**What to do:**
Give the number of lines below that hold the string "Clip", and nothing more.

**Source data:**
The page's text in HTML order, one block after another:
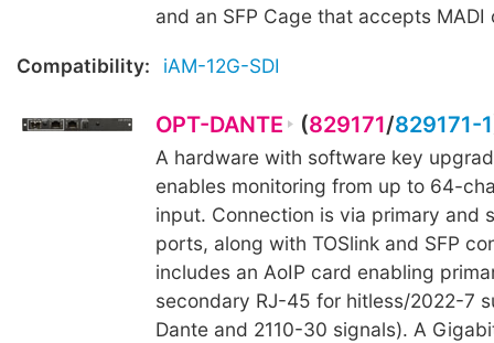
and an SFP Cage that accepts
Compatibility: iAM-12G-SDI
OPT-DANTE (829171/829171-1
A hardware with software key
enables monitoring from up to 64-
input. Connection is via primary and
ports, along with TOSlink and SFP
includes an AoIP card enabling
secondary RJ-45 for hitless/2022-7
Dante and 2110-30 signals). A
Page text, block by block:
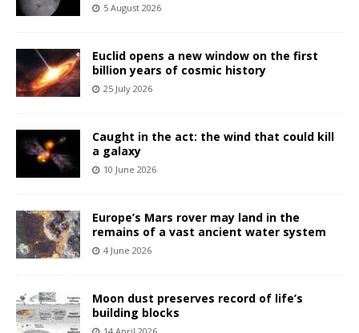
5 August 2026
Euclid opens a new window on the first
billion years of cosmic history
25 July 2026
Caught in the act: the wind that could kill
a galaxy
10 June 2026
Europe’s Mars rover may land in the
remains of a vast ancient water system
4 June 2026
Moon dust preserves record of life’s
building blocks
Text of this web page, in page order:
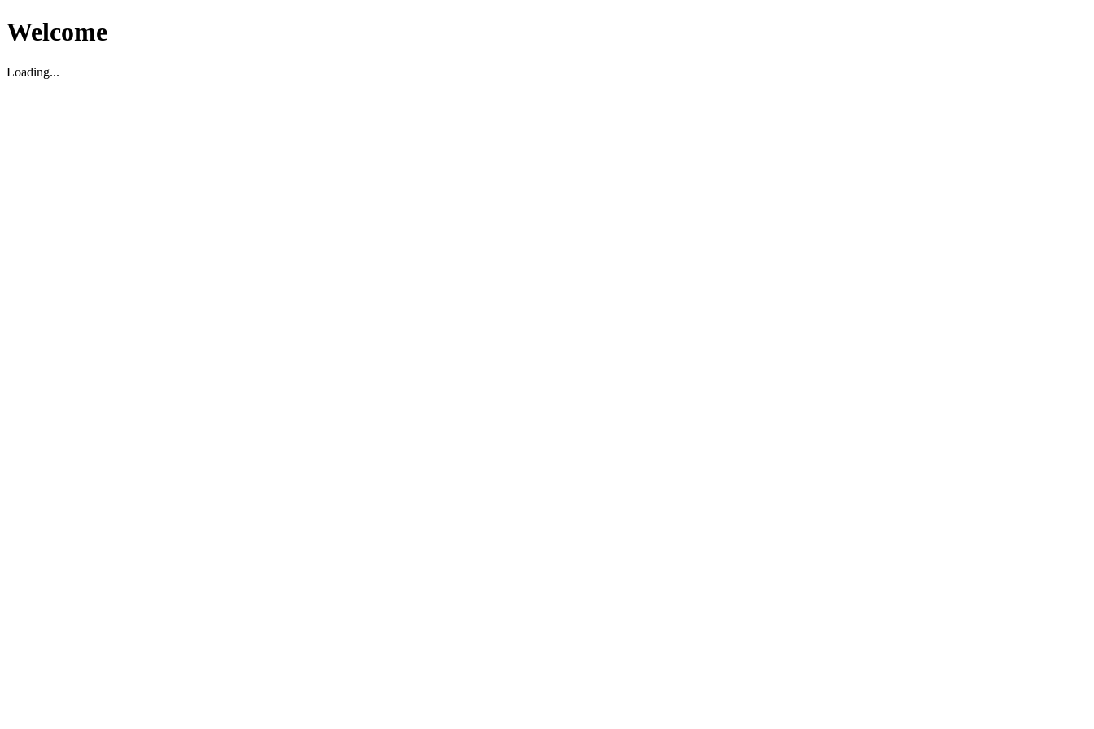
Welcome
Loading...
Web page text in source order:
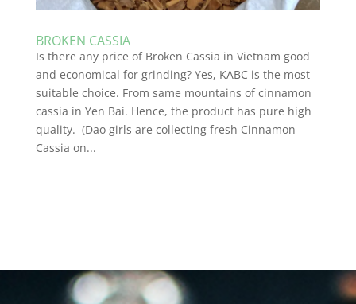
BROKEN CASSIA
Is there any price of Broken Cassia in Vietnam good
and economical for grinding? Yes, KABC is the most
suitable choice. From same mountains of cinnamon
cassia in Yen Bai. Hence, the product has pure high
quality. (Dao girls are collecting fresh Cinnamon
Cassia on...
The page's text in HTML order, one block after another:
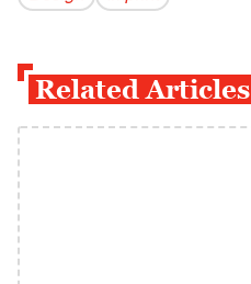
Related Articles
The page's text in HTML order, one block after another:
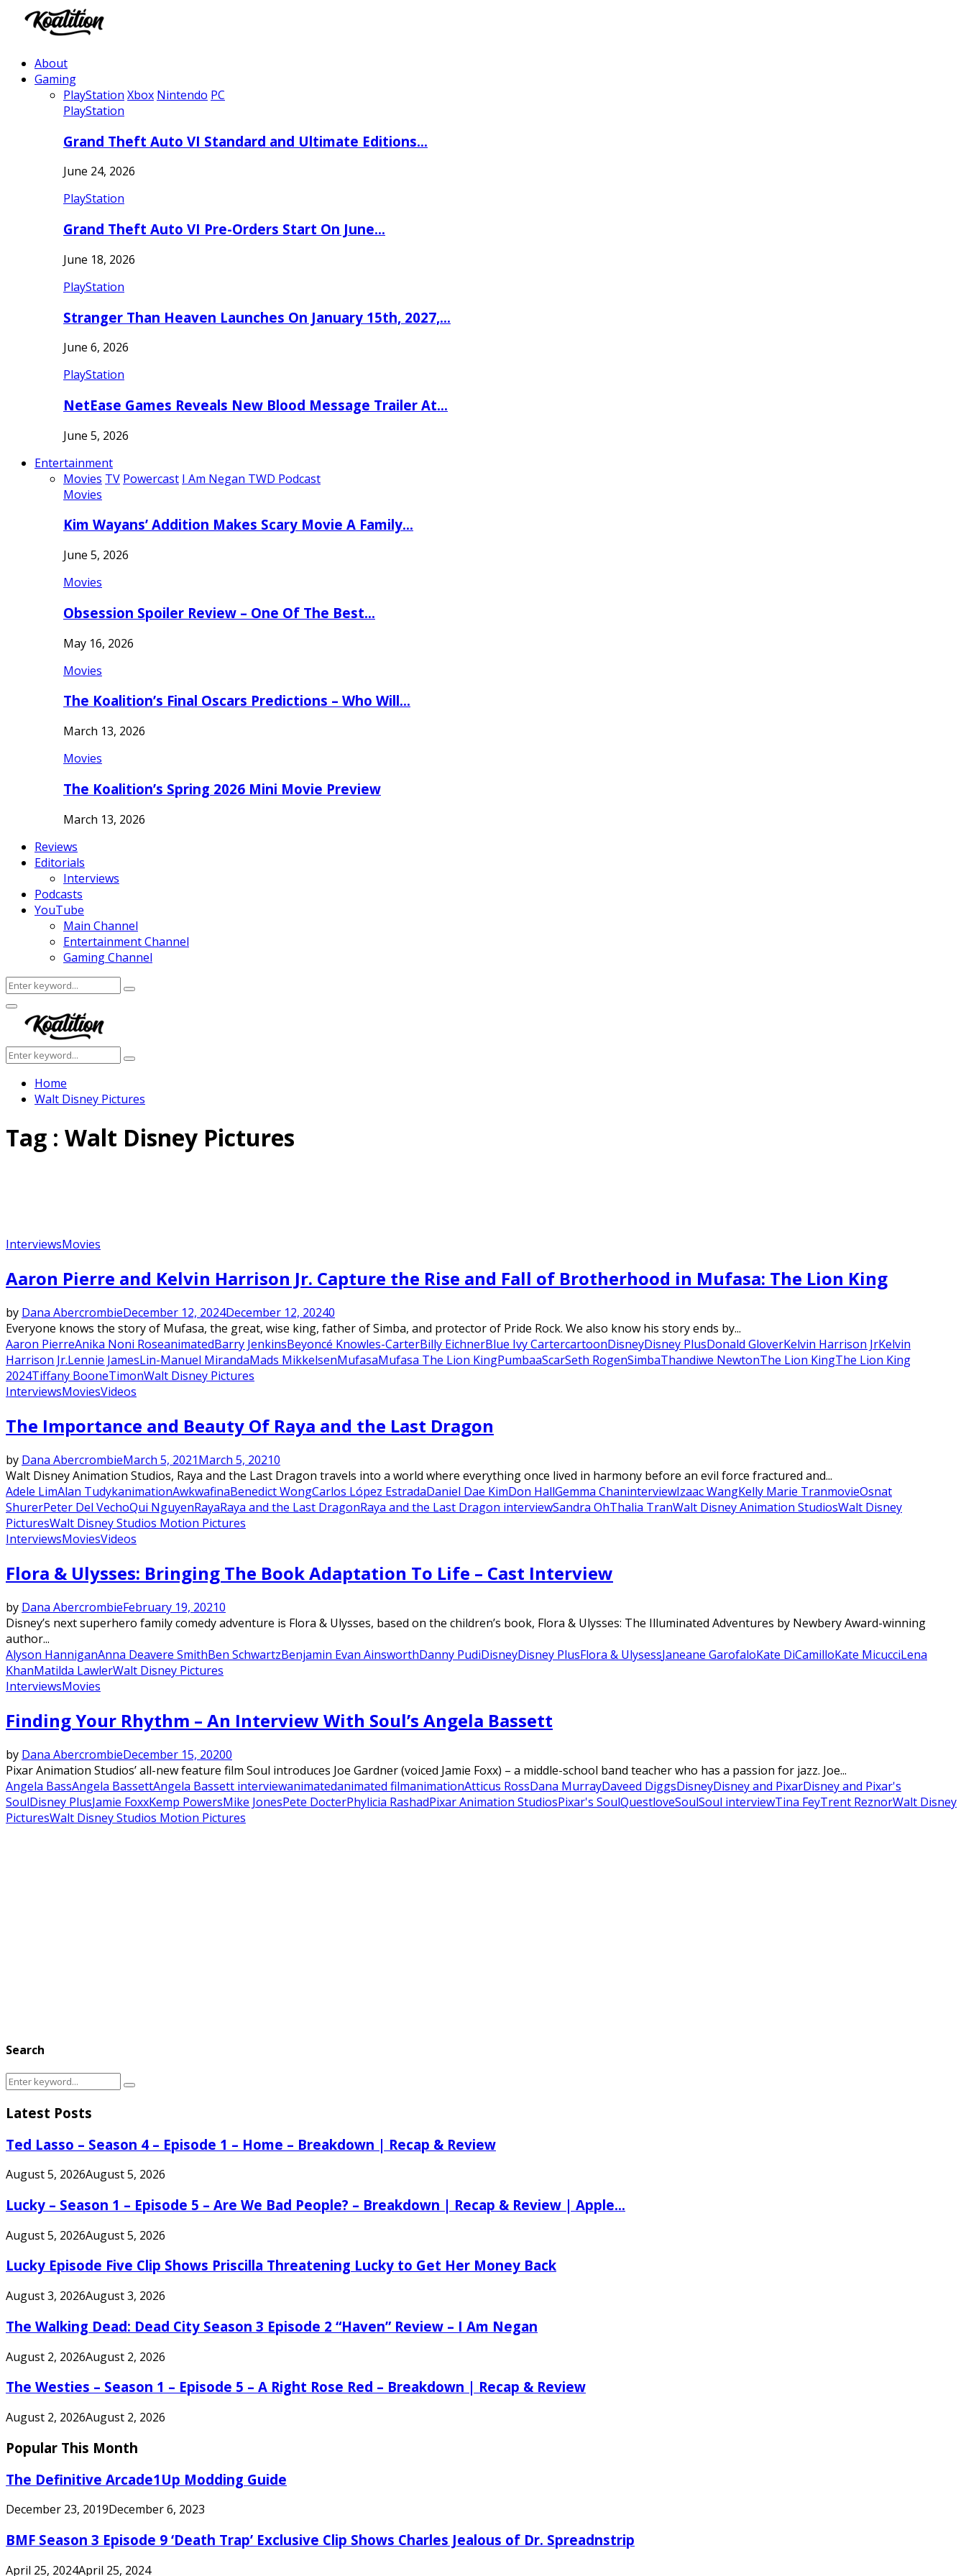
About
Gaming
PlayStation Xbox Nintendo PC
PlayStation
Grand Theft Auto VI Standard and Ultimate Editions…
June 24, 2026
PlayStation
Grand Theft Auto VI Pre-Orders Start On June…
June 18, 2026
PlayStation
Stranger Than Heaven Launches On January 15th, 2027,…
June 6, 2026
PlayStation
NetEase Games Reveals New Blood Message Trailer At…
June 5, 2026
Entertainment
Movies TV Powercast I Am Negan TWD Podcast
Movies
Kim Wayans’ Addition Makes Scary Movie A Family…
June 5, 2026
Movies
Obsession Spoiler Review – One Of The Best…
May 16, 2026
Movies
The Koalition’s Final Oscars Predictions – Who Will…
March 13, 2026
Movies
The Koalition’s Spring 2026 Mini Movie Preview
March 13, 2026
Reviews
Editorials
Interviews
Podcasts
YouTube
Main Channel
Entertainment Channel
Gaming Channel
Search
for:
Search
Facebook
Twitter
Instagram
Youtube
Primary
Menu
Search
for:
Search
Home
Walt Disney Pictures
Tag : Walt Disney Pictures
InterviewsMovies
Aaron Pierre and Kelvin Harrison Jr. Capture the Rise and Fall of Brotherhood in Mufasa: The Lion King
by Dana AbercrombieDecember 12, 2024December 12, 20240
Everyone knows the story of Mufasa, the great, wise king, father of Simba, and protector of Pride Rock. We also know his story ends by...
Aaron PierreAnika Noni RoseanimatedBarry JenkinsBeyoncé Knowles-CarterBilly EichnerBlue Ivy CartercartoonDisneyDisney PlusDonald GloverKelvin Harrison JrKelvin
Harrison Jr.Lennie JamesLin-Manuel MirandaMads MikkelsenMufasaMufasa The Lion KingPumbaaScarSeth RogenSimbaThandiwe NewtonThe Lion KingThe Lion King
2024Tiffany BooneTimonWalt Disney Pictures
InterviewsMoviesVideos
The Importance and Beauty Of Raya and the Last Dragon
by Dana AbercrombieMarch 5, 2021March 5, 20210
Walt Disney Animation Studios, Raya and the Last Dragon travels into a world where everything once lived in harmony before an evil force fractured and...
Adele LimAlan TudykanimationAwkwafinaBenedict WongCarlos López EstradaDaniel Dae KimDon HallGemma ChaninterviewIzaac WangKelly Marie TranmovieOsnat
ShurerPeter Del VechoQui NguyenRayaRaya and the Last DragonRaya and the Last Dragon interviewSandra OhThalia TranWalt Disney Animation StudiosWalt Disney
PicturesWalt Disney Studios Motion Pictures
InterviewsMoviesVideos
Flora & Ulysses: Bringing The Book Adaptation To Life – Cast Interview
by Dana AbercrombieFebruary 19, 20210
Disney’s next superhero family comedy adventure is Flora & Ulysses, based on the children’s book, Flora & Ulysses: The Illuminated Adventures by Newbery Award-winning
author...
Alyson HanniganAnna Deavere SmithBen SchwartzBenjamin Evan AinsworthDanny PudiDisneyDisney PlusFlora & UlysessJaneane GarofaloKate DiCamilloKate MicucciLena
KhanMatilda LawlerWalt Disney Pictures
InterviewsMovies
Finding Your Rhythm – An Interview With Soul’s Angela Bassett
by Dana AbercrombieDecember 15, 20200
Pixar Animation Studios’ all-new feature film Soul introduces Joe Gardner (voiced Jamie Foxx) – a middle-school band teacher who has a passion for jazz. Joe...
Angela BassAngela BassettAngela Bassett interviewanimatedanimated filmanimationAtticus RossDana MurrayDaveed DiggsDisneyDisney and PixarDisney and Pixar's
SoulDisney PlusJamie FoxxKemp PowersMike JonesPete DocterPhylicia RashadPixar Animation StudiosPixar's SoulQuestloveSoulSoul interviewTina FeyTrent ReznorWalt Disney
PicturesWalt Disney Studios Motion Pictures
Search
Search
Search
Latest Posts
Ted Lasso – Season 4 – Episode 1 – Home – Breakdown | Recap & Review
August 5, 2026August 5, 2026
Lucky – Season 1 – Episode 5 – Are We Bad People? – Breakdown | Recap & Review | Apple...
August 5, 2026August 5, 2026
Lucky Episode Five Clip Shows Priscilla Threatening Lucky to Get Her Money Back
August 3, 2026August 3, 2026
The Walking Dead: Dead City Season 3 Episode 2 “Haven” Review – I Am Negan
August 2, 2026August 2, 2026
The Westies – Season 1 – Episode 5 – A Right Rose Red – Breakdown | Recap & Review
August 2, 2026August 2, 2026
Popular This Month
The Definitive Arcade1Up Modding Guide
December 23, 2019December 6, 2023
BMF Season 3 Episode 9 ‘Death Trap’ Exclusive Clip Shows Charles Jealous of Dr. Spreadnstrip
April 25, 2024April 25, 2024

**Final answer:**
2